ALICE AND THE children rode in the truck with Cronin but he would not let them wait with him at the station—not that Alice wanted to. At first, Henry thought that they were off for a grand family adventure, but when he was told that only Tom would be getting on the train he started up with the tears, a signal to the baby to start crying. Soon both of them were in full clamor. Henry didn’t want Tom to leave and it was no fair that he had to stay behind. Why couldn’t he go with Tom, and Gracie would stay with Mommy? This wasn’t the good-bye that Cronin wanted; my God, he didn’t want any sort of good-bye, and certainly not this. Alice gave up trying to quiet the children and when Cronin looked at her amid the wailing he saw her own eyes shining with tears about to fall.

It was twenty minutes to the Rhinecliff station and when they arrived Cronin idled the truck and grabbed his valise from the back. He pulled the envelope that Gavigan had given him out of his pocket and fished out a few bills, which he stuffed into his wallet. The rest he gave to Alice.

“What’s this?” she said.

“Buy them some ice cream,” he said.

“But where did this—”

“Take it,” he said, and she did. He looked straight at her and when he leaned into her she gave him a quick, fierce hug. He said nothing more, and he only once looked over his shoulder as Alice drove off, the baby in a basket at her side and Henry in the rear window calling, Tom! Tom!

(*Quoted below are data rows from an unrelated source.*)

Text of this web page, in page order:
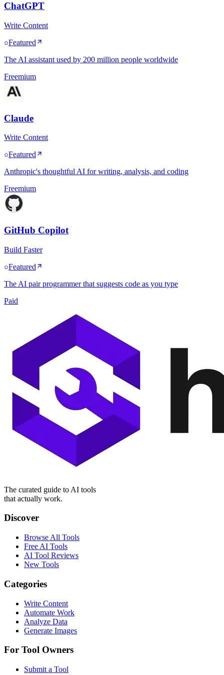
ChatGPT
Write Content
Featured
The AI assistant used by 200 million people worldwide
Freemium
Claude
Write Content
Featured
Anthropic's thoughtful AI for writing, analysis, and coding
Freemium
GitHub Copilot
Build Faster
Featured
The AI pair programmer that suggests code as you type
Paid
The curated guide to AI tools
that actually work.
Discover
Browse All Tools
Free AI Tools
AI Tool Reviews
New Tools
Categories
Write Content
Automate Work
Analyze Data
Generate Images
For Tool Owners
Submit a Tool
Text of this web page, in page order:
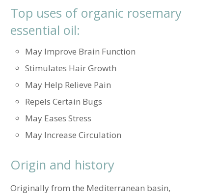
Top uses of organic rosemary
essential oil:
May Improve Brain Function
Stimulates Hair Growth
May Help Relieve Pain
Repels Certain Bugs
May Eases Stress
May Increase Circulation
Origin and history
Originally from the Mediterranean basin,
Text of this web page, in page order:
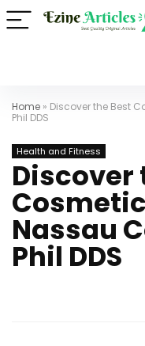
Home » Discover the Best
Phil DDS
Health and Fitness
Discover
Nassau
Phil DDS
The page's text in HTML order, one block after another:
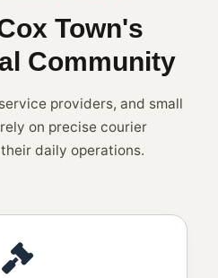
Town's
Community
providers, and small
on precise courier
daily operations.
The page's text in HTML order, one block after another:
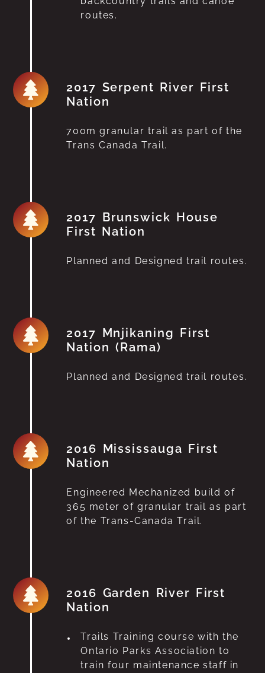
routes.
2017 Serpent River First
Nation
700m granular trail as part of the
Trans Canada Trail.
2017 Brunswick House
First Nation
Planned and Designed trail routes.
2017 Mnjikaning First
Nation (Rama)
Planned and Designed trail routes.
2016 Mississauga First
Nation
Engineered Mechanized build of
365 meter of granular trail as part
of the Trans-Canada Trail.
2016 Garden River First
Nation
Trails Training course with the
Ontario Parks Association to
train four maintenance staff in
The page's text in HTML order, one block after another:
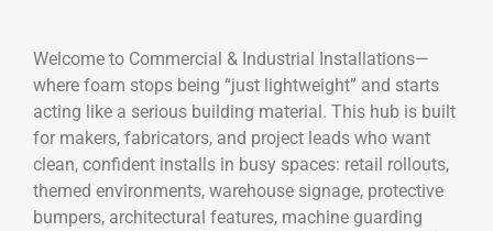
Welcome to Commercial & Industrial Installations—
where foam stops being “just lightweight” and starts
acting like a serious building material. This hub is built
for makers, fabricators, and project leads who want
clean, confident installs in busy spaces: retail rollouts,
themed environments, warehouse signage, protective
bumpers, architectural features, machine guarding
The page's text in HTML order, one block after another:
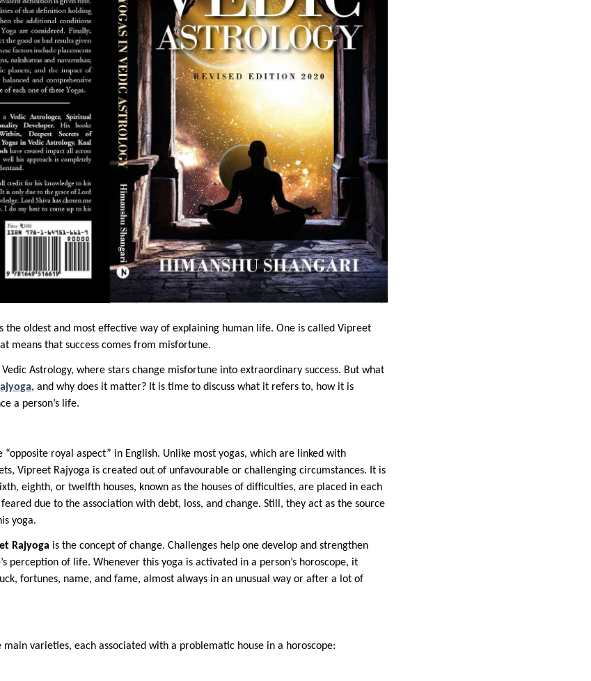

JUST TELL ME the truth. That was one of the first things Alice had ever said to him, when he showed up at the farm with nothing but the bag in his hand. Gavigan had sent him upstate chasing a bad debt, but as the train lurched along the Hudson River, he had resolved that he would not go back. That he was done. It was early in the morning, the light was on the opposite bank, and the mist was so thick and the water so close to the mountains that the scene conjured for him the landscape outside Glengarriff, his boyhood home. He thought of the days before he had left for Cork and started heaping sin on top of sin. In Ireland during the war, it had been about making sure the Irish were in charge, and then it became about making sure the right Irish were in charge, but it was also about blood, and how much you could spill, and how the stain never left you. It might have been for a good cause, but he couldn’t tell himself that any longer, not once he went to work for Gavigan.

That day, when he stepped off the train at this very platform, he wasn’t thinking about starting fresh. He was thinking only of stopping. He shuffled as if in a daze into the station, where a hand-lettered note on a bulletin board read HELP WANTED. He might not have given it another look but the second line promised HONEST LABOR and Cronin thought maybe that could be a remedy for his years in the city. He wasn’t seeking wages. He was a country boy who needed dirt on his hands and the sun on his face.